Gritty, grisly mystery novels to chill your summer
Beware That Girl
By Teresa Toten
Gone Girl meets Gossip Girl in Toten’s juicy thriller, about an ambitious Upper East Side orphan who manipulates her way into her prep school’s A-list clique, only to destroy it from within. Because summer isn’t summer without a sociopathic anti-heroine. Out now.
Dead Ground In Between
By Maureen Jennings
The Murdoch Mysteries mastermind swaps Victorian frippery for World War II austerity. Set in the green hills of Shropshire, the novel follows Tom Tyler, a brooding British sleuth investigating the death of a homeless man near an Italian POW camp. Out now.
A Great Reckoning
By Louise Penny
Armand Gamache, Penny’s iconic homicide detective, takes on a new job at the police academy, where he’s immediately sucked into a new case. This one involves a murdered professor and four cadets—one of whom may have a secret connection to Gamache. Aug. 30.
All Is Not Forgotten
By Wendy Walker
A year before this novel even hit shelves, Reese Witherspoon optioned the film rights. After being assaulted at a party, a young girl takes an experimental drug to suppress her memory. As she slowly breaks down, long-buried secrets and Waspy mistrust emerge in her small Midwestern community. Out now.

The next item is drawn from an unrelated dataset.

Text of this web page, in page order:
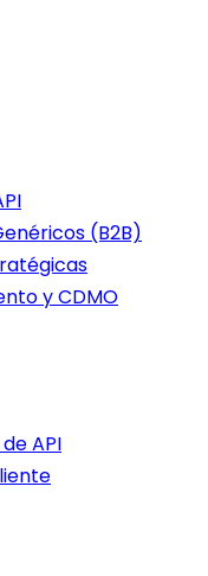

I’m Thinking of Ending Things
By Iain Reid
The creepiest book of the summer comes from an unlikely source: Iain Reid, the Toronto author best known for quirky bucolic memoirs. In his debut novel, a young woman and her boyfriend travel to his parents’ isolated farmhouse, where emotional disconnect turns into terror. Out now.

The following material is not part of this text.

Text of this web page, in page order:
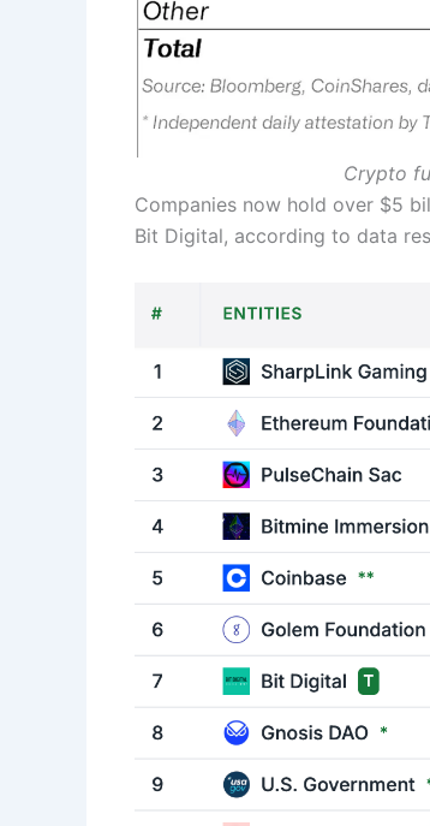
Crypto
Companies now hold over $5
Bit Digital, according to data

Three addictive memoirs by fascinating women
I’m Supposed to Protect You from All This
By Nadja Spiegelman
Nadja Spiegelman is the daughter of Maus maestro Art Spiegelman and New Yorker art director Françoise Mouly. In this sharp, incisive memoir, she excavates the family secrets of her ambitious mother, playboy grandfather and unstable grandmother. Out now.
The Girl with the Lower Back Tattoo
By Amy Schumer
Schumer has parlayed her dirty brand of feminism into a $9-million book deal. Expect her essay collection to cover all of her trademark territory: bad sex, body angst, misogynist double standards and more mentions of her genitalia than we care to count. Aug. 16.
By Alexandra Risen
Risen spent 10 years refurbishing the gardens on her rambling Rosedale property. They turned out to contain multitudes: hidden koi ponds, secret pathways and a crumbling pagoda. She entwines the story of the garden with that of her emotionally withholding Ukrainian parents. Out now.

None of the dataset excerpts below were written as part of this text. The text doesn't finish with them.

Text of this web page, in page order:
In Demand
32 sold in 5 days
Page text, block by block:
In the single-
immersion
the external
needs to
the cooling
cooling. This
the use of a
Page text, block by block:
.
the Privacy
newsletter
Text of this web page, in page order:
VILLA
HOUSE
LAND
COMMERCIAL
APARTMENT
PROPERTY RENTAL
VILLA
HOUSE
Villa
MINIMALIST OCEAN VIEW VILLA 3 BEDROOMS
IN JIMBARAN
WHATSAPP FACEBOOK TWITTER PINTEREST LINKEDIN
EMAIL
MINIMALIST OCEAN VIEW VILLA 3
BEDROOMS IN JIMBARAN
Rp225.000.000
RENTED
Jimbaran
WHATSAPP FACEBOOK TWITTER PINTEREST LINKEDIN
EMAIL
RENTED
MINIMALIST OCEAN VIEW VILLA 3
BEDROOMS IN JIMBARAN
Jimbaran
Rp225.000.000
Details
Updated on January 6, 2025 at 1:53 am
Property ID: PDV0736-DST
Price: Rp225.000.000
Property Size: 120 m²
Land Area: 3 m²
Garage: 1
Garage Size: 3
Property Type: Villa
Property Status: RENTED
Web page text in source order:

Sci-fi and fantasy books that range from serious fiction to lurid delights
The Last Days of New Paris
By China Miéville
In an alternate 1950, World War II is still raging and a group of avant-garde Parisians accidentally detonate a so-called surrealist bomb—a nuclear weapon that releases thousands of figures from surrealist paintings and transforms Paris into a nightmarish hellscape. Aug. 9.
Three Years with the Rat
By Jay Hosking
Hosking’s mind-bending debut starts out as a stylish noir about a young man searching for his capricious sister. Things get weird when his only lead turns out to be a mirrored, human-size wooden box that travels through time. Aug. 9.
Children of Earth and Sky
By Guy Gavriel Kay
Westeros has nothing on Kay’s sumptuously detailed historical fantasy world, inspired by Renaissance Europe at the rise of the Ottoman Empire (or Osmanli Empire, as it’s called here). The novel chronicles the region’s religious and political upheavals, infused with fantastical adventure and wisps of Eastern-inspired mythos. Out now.
By Kelley Armstrong
Armstrong, best known for the werewolf-romance Otherworld series, follows the daughter of two notorious serial killers (and a descendant of fairies) as she attempts to conquer the demonic forces governing her mysterious town. Aug. 9.
By Ezekiel Boone
David Cronenberg wishes he’d written this campy horror novel about an ancient species of man-eating spiders that emerge from extinction, swarming tourists in Peru and causing earthquakes in India. It’s arachnophobic apocalypsis at its goriest. Out now.